→ DIRECTIONS
Return the listing below unchanged, but without pictures.

→ DATA FOR ANALYSIS
--

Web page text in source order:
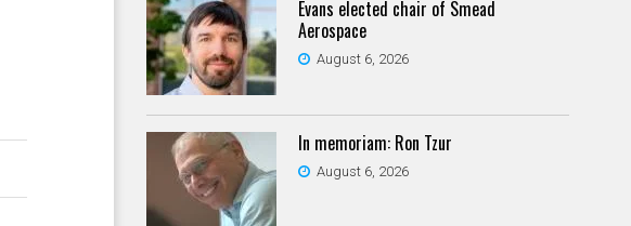
Evans elected chair of Smead
Aerospace
August 6, 2026
In memoriam: Ron Tzur
August 6, 2026
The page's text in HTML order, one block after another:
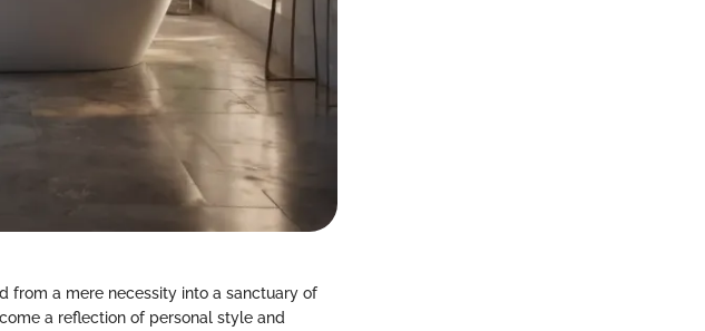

--

→ EXPECTED ANSWER
Web page text in source order:
Evans elected chair of Smead
Aerospace
August 6, 2026
In memoriam: Ron Tzur
August 6, 2026
The page's text in HTML order, one block after another:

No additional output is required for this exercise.